W wieku 27 lat (1826 r.) Paulina Jaricot położyła podwaliny pod Żywy Różaniec, zrzeszenie liczące w chwili jej śmierci ok. 3 mln członków, które w roku 1827 otrzymało specjalne błogosławieństwo Ojca Świętego Leona XII.. W wizji założycielki członkowie Żywego Różańca mieli tworzyć grupy modlitewne wspierające działalność ewangelizacyjną i charytatywną Kościoła. Róże Żywego Różańca miały być zapleczem modlitewnym dla założonych przez nią dzieł. Tworzyła zatem grupy składające się z piętnastu osób, z których każda zobowiązała się codziennie odmówić dziesiątek różańca, rozważając "wylosowaną" co miesiąc tajemnicę. Członkowie "piętnastek" byli tak dobierani, aby w każdej znalazł się "ktoś dobry, średni i tacy, którzy mają tylko samą dobrą wolę... Piętnaście węgielków, jeden tylko jest rozżarzony, trzy lub cztery częściowo, pozostałe zaś wcale. Zbliżcie je do siebie - a powstanie żar".
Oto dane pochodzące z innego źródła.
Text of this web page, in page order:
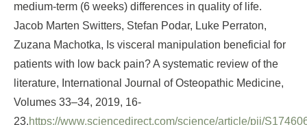
medium-term (6 weeks) differences in quality of life.
Jacob Marten Switters, Stefan Podar, Luke Perraton,
Zuzana Machotka, Is visceral manipulation beneficial for
patients with low back pain? A systematic review of the
literature, International Journal of Osteopathic Medicine,
Volumes 33–34, 2019, 16-
23.https://www.sciencedirect.com/science/article/pii/
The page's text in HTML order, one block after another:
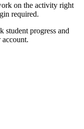
on the activity right
required.
student progress and
account.
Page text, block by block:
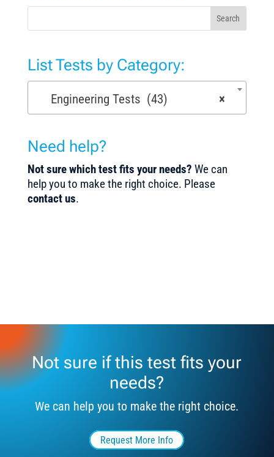
Search
List Tests by Category:
×
Engineering Tests (43)
Need help?
Not sure which test fits your needs? We can
help you to make the right choice. Please
contact us.
Not sure if this test fits your
needs?
We can help you to make the right choice.
Request More Info
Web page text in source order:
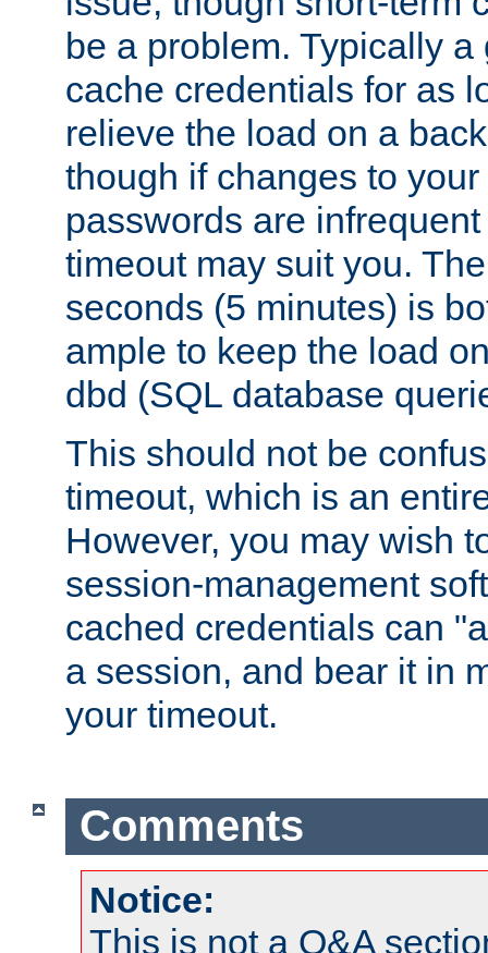
be a problem. Typically
cache credentials for as
relieve the load on a
though if changes to
passwords are
timeout may suit you.
seconds (5 minutes) is
ample to keep the load
dbd (SQL database
This should not be
timeout, which is an
However, you may wish
session-management
cached credentials can
a session, and bear it in
your timeout.
Comments
Notice:
This is not a Q&A
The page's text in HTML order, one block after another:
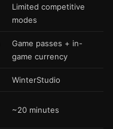
Limited competitive
modes
Game passes + in-
game currency
WinterStudio
~20 minutes
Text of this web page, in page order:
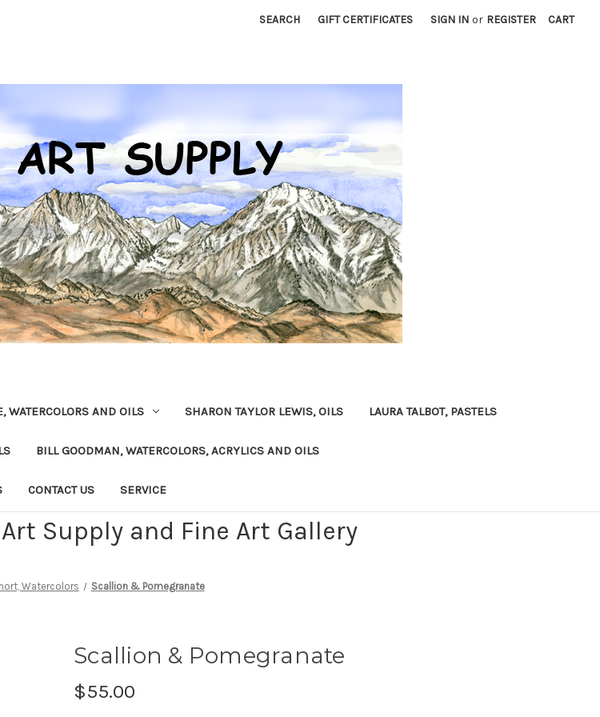
SEARCH GIFT CERTIFICATES SIGN IN or REGISTER CART
WATERCOLORS AND OILS SHARON TAYLOR LEWIS, OILS LAURA TALBOT, PASTELS
BILL GOODMAN, WATERCOLORS, ACRYLICS AND OILS
CONTACT US SERVICE
Supply and Fine Art Gallery
Watercolors Scallion & Pomegranate
Scallion & Pomegranate
$55.00
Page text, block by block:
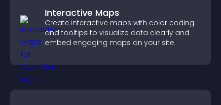
Interactive Maps
Create interactive maps with color coding
and tooltips to visualize data clearly and
embed engaging maps on your site.
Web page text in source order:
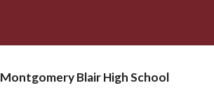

Głównym zadaniem tej formacji jest modlitwa w intencjach wytyczonych przez Kościół oraz ustalonych przez członków danego koła. Jest to modlitwa przebłagalna, dziękczynna, modlitwa uwielbienia ale przede wszystkim prośby w różnych potrzebach. (za: lesnapodlaska.paulini.pl)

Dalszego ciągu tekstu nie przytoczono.